- Born: Katherine Anne Pearce August 1990 (age 36) Newton-le-Willows, Merseyside, England
- Education: Royal Welsh College of Music & Drama
- Occupation: Actress
- Years active: 2012–present
- Television: Young Hyacinth Coronation Street Waterloo Road

= Katherine Pearce =

English actress (born 1990)

Katherine Anne Pearce (born August 1990) is an English actress, known for her work in television and film, as well as on stage. Her television roles include Lolly in the ITV soap opera Coronation Street and Amy Spratt in the BBC drama series Waterloo Road. Her stage credits include Woyzeck, A Streetcar Named Desire and King John, The Whip and A Midsummer Night's Dream.

==Life and career==
Katherine Anne Pearce was born in August 1990 in Newton-le-Willows, Merseyside.
She had appeared in productions of Cats and Chicago as a teenager as part of her local dramatic society, NADOS.
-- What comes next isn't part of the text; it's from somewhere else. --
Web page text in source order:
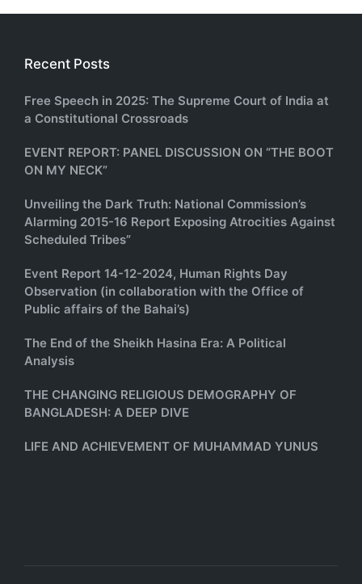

She trained at Royal Welsh College of Music & Drama, graduating in 2012. Her first credited role was in the BBC Radio 4 drama The Righteous Sisters as Ismay Brown. In 2013, She subsequently went on to make her stage debut in Port at the Royal National Theatre by Simon Stephens. She also appeared in Our Pals at the Royal Exchange, Manchester, before being chosen to be part of the groundbreaking Secret Theatre collective at the Lyric Theatre, Hammersmith. The collective created several shows including adaptations (Woyzeck, A Streetcar Named Desire), staged new writing (Chamber Piece, Glitterland, A Stab In The Dark), as well as devising the critically acclaimed Series of Increasingly Impossible Acts. The same year, Pearce made her television debut as Katy in the pilot of the BBC military drama Our Girl. She also played Freya in the podcast series The Confessions of Dorian Gray.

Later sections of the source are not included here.